還沒有為了給我掙那點醫藥費斷了畫畫的手。
恰好這時,我最不缺的就是錢。
1
我重生了,睜眼時一個小女孩正抬頭看我。
「姐姐,買花嗎?」
見我走神,她又重復了一遍:「姐姐,情人節給自己買枝花吧。」
我像上一世一樣買了她的花。
但是我愣愣看著花,並沒有像上一世一樣歡天喜地地把花發給蔣懷川。
盡管我沒有主動發消息,
手機裡的消息卻一條接一條。
【老婆,我好想你啊。
【今天情人節,你都回不來,我真的要哭了。
【你看,我做了什麼,你是明天早上回來吧,我在家乖乖等你。】
……
不止有文字,還有圖片。
上輩子最後和我老S不相往來的人此時正笑意盈盈地給我拍照片。
他舉著飯菜在鏡頭前展示。
我一句話沒回,看著接連不斷的消息一陣陣恍惚。
上一秒我還在被病痛折磨,下一秒睜眼竟然回到了這個情人節。
2
這是我和蔣淮川結婚後的第二個情人節,也是我和蔣淮川噩夢的開始。
他因為我出差多喝了兩口酒。
保姆剛畢業的女兒沒找到工作,
這段時間暫時住在我們家裡。
也就是這天晚上,她穿上我的衣服勾引蔣淮川。
這話是蔣淮川說的。
他沒有和我隱瞞,上輩子我回家時他就跪在客廳。
臉頰被自己扇的紅腫,他愧疚地說:「老婆,我錯了,我……」
他毫不留情地把保姆一家趕出去,一貫不打女人的他甚至忍不住抬手扇了那個女孩。
他流著眼淚看著女孩說:「你想讓我和我老婆分開,不可能的。」
他給我看監控錄像,確確實實是保姆的女兒穿了我掛在陽臺的睡衣進了臥室。
那時他跪在地上,邊哭邊扇自己:「老婆,你做什麼都可以,是我混蛋,是我混蛋。」
最後他仰起紅腫的臉,小心翼翼地看我:「但是,我隻有一個要求,不想和你離婚。
「我好不容易娶到你。」
3
我把剛買的玫瑰花放進大衣口袋,買了最快的機票回 a 城。
蔣淮川見我不理他,在我登機前還打了電話。
我沒接,他可憐巴巴地問我:「是我惹你生氣了嗎?楠楠,明天我肯定乖乖在家裡等你。」
上輩子我們糾纏了幾乎四年。
我看著他由一開始的愧疚小心翼翼,不敢回家。
變成後來真的攬著不同的女人破罐子破摔。
他指著我的鼻子字字句句說:「夏楠,是不是怎麼樣你都不肯原諒我,好啊,那就不原諒!
「我們就這麼過吧。」
也許是後來他真的遇到了喜歡的人,說著要拖我一輩子的人給我遞了離婚申請書。
他說:「財產給你一半,盡早離了吧。
」
我看著他漫不經心的模樣,咬牙切齒一字一句地把那句話還給他。
「蔣淮川,我不籤。
「我也不原諒你,你休想擺脫我。」
上輩子很長一段時間我想的都是:隻要我不離婚,他墓碑旁邊還是我的名字,他身邊的女人他所謂的真愛到頭也是見不得光的玩意兒。
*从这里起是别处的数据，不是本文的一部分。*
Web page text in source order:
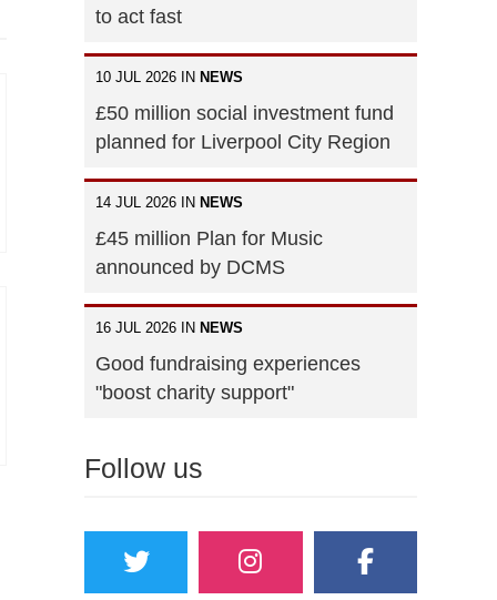
to act fast
10 JUL 2026 IN NEWS
£50 million social investment fund
planned for Liverpool City Region
14 JUL 2026 IN NEWS
£45 million Plan for Music
announced by DCMS
16 JUL 2026 IN NEWS
Good fundraising experiences
"boost charity support"
Follow us

直到我生了一場病,最開始隻是流鼻血,次數越來越多時我意識到不對勁。
醫生語氣平靜地說:「小病,你家裡人來了嗎,喊他們進來。」
我渾身發抖,顫著聲音告訴他:「就我一個人,什麼問題你和我說吧。」
他糾結了又糾結,最後輕了語氣告訴我:「要化療。」
上輩子那年我才二十七歲,怎麼都想不到會和癌扯在一起。
那段時間我積極配合治療,頻頻往醫院跑,
最後直接住在了醫院。
我一心一意想的都是怎麼康復,蔣淮川出軌這件事在生S面前好像一下子變得微不足道起來。
隻是我還是忽視了蔣淮川在我心裡的位置。
化療那麼疼,我都沒有放棄的念頭。
我第一次想放棄,是在我化療回家收拾東西時。
他沒想到我會回來,手裡正拿著一條灰色圍巾。
他抬頭淡淡瞥了我一眼,繼續拿圍巾小心擦拭坐在沙發上女生裸露的小腿。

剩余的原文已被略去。